Categories of Models:
- Models fine-tuned from LLAMA weights: LLAMA is powerful but lacks proficiency in Chinese and specific domain knowledge. By curating a massive dataset and using continuous pre-training or supervised fine-tuning, domain-specific Chinese-speaking models are created and released on Hugging Face, like Duxiaoman-DI’s Xuanyuan model, which excels in financial issues.
- Models pre-trained from scratch: These models take a step further. While using an architecture similar to LLAMA, they’re pre-trained from scratch without using LLAMA’s weights. This is way harder to do compared to the above and also avoids license restrictions. ChatGLM, for instance, has a huge ecosystem. (Note that GLM3 using LLAMA-ish structure not the early versions) Yi-Ko is Korean speaking model based on Yi/01 which might be interesting. Another interesting one is miniCPM is a 2B models that has the potential to be ran on edge devices like phones. TinyLLAMA also worth paying attention to. It aims to be pretrain a 1.1B LLAMA model on 3T tokens. The entire code base is open sourced and is super valuable if you want to learn how to pre-train a LLM.

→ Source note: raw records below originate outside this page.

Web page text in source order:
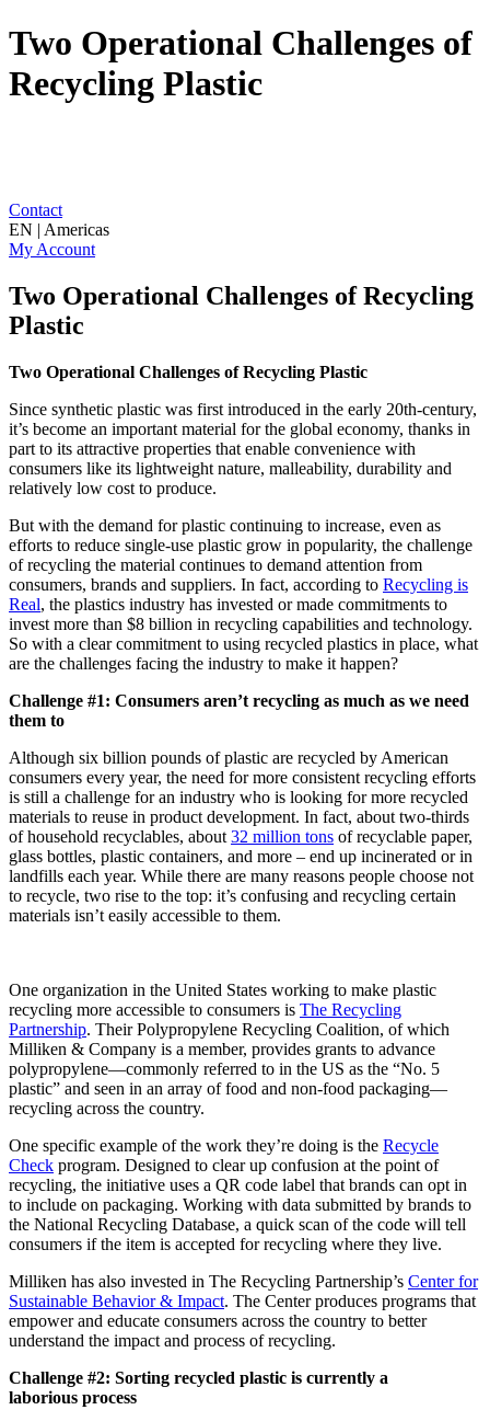
Two Operational Challenges of
Recycling Plastic
Contact
EN | Americas
My Account
Two Operational Challenges of Recycling
Plastic
Two Operational Challenges of Recycling Plastic
Since synthetic plastic was first introduced in the early 20th-century,
it’s become an important material for the global economy, thanks in
part to its attractive properties that enable convenience with
consumers like its lightweight nature, malleability, durability and
relatively low cost to produce.
But with the demand for plastic continuing to increase, even as
efforts to reduce single-use plastic grow in popularity, the challenge
of recycling the material continues to demand attention from
consumers, brands and suppliers. In fact, according to Recycling is
Real, the plastics industry has invested or made commitments to
invest more than $8 billion in recycling capabilities and technology.
So with a clear commitment to using recycled plastics in place, what
are the challenges facing the industry to make it happen?
Challenge #1: Consumers aren’t recycling as much as we need
them to
Although six billion pounds of plastic are recycled by American
consumers every year, the need for more consistent recycling efforts
is still a challenge for an industry who is looking for more recycled
materials to reuse in product development. In fact, about two-thirds
of household recyclables, about 32 million tons of recyclable paper,
glass bottles, plastic containers, and more – end up incinerated or in
landfills each year. While there are many reasons people choose not
to recycle, two rise to the top: it’s confusing and recycling certain
materials isn’t easily accessible to them.
One organization in the United States working to make plastic
recycling more accessible to consumers is The Recycling
Partnership. Their Polypropylene Recycling Coalition, of which
Milliken & Company is a member, provides grants to advance
polypropylene—commonly referred to in the US as the “No. 5
plastic” and seen in an array of food and non-food packaging—
recycling across the country.
One specific example of the work they’re doing is the Recycle
Check program. Designed to clear up confusion at the point of
recycling, the initiative uses a QR code label that brands can opt in
to include on packaging. Working with data submitted by brands to
the National Recycling Database, a quick scan of the code will tell
consumers if the item is accepted for recycling where they live.
Milliken has also invested in The Recycling Partnership’s Center for
Sustainable Behavior & Impact. The Center produces programs that
empower and educate consumers across the country to better
understand the impact and process of recycling.
Challenge #2: Sorting recycled plastic is currently a
laborious process

- Other architectures: Models on the third category takes a different arch direction that is different from LLAMA. For example, QWen 1.5 and QWen 2 (based on the code) is exploring some new architectural directions. Ko-QWen is a Korean speaking model based on QWen base model if you’re interested. DeepSeek-MOE represents the first exploration of Mixture-of-Experts (MOE) in Chinese-speaking LLMs.

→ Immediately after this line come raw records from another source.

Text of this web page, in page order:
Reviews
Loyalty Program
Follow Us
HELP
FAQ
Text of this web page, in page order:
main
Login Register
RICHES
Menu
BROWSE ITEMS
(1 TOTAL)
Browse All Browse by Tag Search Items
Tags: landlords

License and Community Contributions
Most Chinese-speaking models feature licenses that are friendly for commercial use.
Beyond LLMs, the Chinese researchers are also contributing great work to the entire open source community. For examples, in Jan. more than half of the top 10 trending Spaces are based on models trained by Chinese researchers. This includes Text-2-image models, synthetic voice generation and 3D Gaussian splatting models.

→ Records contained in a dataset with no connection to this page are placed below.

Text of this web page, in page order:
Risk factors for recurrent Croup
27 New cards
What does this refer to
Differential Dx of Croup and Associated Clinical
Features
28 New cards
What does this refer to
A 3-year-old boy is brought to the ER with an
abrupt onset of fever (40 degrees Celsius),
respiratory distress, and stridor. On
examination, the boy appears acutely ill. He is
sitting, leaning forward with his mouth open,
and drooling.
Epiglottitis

Looking Ahead to the Korean Ecosystem
The Korean ecosystem is also showing robust growth. The Upstage Korean LLM leaderboard has evaluated over 1,000 models. I am excited about the potential for a booming Korean-speaking LLM ecosystem.
Audience Questions
- Why do people open-source models?
The spirit of open source, which has been crucial for the development of AI from the early days, for example Google Open Sourced the industrial level deep learning framework TensorFlow in 2015. Researchers often need to publish their code and models to establish credibility. Startups use open sourcing as a strategy to attract attention and funding. Transparency in open sourcing also allows clients to interact with and refine technology, fostering community engagement and reducing support needs, which in turns greatly helps the B2B opportunity. - Key differences between Chinese and Western models?
There aren’t vast differences; both learn from each other. However, Chinese-speaking models tend to focus on low-resource languages, especially Asian languages, as well due to regional market dynamics.
Also Chinese speaking models seem to be legging behind in terms of total number of tokens being trained. For example, Gemma models are trained on 6T tokens, while QWen and DeepSeek are being trained on 2T-ish tokens. I think that this is related to the dataset being used. Chinese speaking dataset is way under-represented in the Open Source dataset world. If you’re thinking about creating datasets for low resource languages, we’re more than happy to be working with you. These type of work would be extremely valuable.
Government’s role
The Chinese government is encouraging building compute infrastructure on the west to get close access to renewable energy such as solar panels, hydropower and wind power. It also fits a bigger theme that government trying to get people out of poverty via big local infrastructure initiatives.
They’re also active in regulating potential misuse of technology. Two Gen-AI related laws are under discussion in China, emphasizing responsible use and transparency.